Bubba Watson's Wonderful Hovercraft Golf Cart

There are perks to being a golfer on the PGA Tour, especially when you’re the defending Masters champion like Bubba Watson. For one thing, you have a built-in audience upon which you can inflict awful rap.

But there are positives, particularly if you’re a fan of rare and unusual vehicles like Watson, who can afford to own the original “General Lee” car from the classic “Dukes of Hazzard” TV series. Watson appears to have outdone himself this time with a hovercraft golf cart.

The BW1 by Oakley is a modification of an existing model which is available to the public. It seems perfect for a golf course: along with being able to cruise over water hazards and sand traps, it leaves no tire tracks or spike marks on the course.

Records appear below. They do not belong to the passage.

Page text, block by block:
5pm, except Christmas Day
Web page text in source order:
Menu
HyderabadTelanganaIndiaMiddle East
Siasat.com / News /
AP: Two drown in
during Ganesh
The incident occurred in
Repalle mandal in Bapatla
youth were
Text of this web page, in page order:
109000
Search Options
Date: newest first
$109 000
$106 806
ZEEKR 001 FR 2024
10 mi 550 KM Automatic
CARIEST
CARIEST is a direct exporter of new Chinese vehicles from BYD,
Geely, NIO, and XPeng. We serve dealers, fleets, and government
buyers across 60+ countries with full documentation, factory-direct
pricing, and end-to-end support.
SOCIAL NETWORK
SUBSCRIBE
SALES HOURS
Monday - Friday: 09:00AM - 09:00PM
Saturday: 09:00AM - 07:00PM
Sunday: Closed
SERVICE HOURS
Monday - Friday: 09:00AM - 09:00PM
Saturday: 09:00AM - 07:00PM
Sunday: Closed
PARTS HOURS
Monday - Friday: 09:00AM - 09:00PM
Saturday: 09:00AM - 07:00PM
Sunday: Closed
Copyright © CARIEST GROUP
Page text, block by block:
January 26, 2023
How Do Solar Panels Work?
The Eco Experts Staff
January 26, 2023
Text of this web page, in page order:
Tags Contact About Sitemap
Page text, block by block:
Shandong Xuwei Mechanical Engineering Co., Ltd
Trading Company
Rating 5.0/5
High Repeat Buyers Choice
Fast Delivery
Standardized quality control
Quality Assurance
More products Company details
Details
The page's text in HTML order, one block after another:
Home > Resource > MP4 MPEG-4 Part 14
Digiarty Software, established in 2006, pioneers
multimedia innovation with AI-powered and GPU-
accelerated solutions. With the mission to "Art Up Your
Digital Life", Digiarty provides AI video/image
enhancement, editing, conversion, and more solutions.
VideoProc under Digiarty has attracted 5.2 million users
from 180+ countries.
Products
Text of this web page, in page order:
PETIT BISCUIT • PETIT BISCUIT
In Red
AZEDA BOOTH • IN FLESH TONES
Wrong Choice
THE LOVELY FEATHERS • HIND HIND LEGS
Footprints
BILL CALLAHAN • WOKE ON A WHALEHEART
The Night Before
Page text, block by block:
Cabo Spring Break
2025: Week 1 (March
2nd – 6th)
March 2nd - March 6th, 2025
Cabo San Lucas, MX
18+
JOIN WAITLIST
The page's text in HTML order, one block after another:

At this point, it’s highly doubtful we’ll see this thing whooshing its way around the golf course at Augusta National. For one thing, the BW1 is noisy: it uses air currents and rotating blades to carry the mechanism, hold it aloft and move it. For another, it has to be prohibitively expensive — so expensive that no dollar figure was published in any story about it.

It’s not the first time this year that this type of technology has been used on a golf course. The Arnold Palmer Invitational saw the debut of a camera called the “Hoverfly Erista” whose noise has been likened to a “swarm of angry bees.” A prototype was tested at Bay Hill for use not at the tournament, where it would be too much of a distraction during live play, but for the Golf TV show “On the Range.”

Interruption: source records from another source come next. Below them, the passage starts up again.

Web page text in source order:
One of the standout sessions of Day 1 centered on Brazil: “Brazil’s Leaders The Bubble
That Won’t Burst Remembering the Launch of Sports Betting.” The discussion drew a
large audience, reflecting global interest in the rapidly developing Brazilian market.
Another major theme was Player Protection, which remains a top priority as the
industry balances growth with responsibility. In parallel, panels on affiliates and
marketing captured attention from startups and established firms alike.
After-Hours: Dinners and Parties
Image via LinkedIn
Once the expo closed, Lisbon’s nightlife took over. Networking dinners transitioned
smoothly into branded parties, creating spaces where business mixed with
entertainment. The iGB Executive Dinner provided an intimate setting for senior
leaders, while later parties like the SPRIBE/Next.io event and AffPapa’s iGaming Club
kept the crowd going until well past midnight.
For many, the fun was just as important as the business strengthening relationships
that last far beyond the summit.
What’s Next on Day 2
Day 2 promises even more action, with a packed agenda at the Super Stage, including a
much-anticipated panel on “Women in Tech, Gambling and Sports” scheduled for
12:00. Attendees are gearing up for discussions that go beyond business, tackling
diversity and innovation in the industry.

However, you’re not reading this to ooh and ahh over a flying camera: you’re here to lust and drool over a vehicle you’ll never likely own or even be able to take onto a proper golf course. You’re also here to be jealous of Bubba and the fact that a guy who taught himself to play golf now has a Green Jacket emblematic of a Masters champion, lives in Tiger Woods’ old house, and can afford to have a hovercraft golf cart — well, it’s not clear whether he actually owns the thing: Oakley is a sponsor of Watson’s and they developed it, but he probably gets to ride around in it as much as he wants.

It’s not all sunshine and roses, though. “You’ve got to stay 30 yards from the green, you’ve got to stay on the cart path when it’s raining,” Watson said in an interview. “But let’s have fun. Let’s go through the water hazard, come off the other side by the green, putt your ball in the hole, and then you can drive back across the water hazard. Who doesn’t want to do that?”

In case you’ve ever wondered whether you’re in the wrong business, this should pretty much confirm it — unless, of course, you’re also a millionaire Masters champ who has access to a hovercraft golf cart.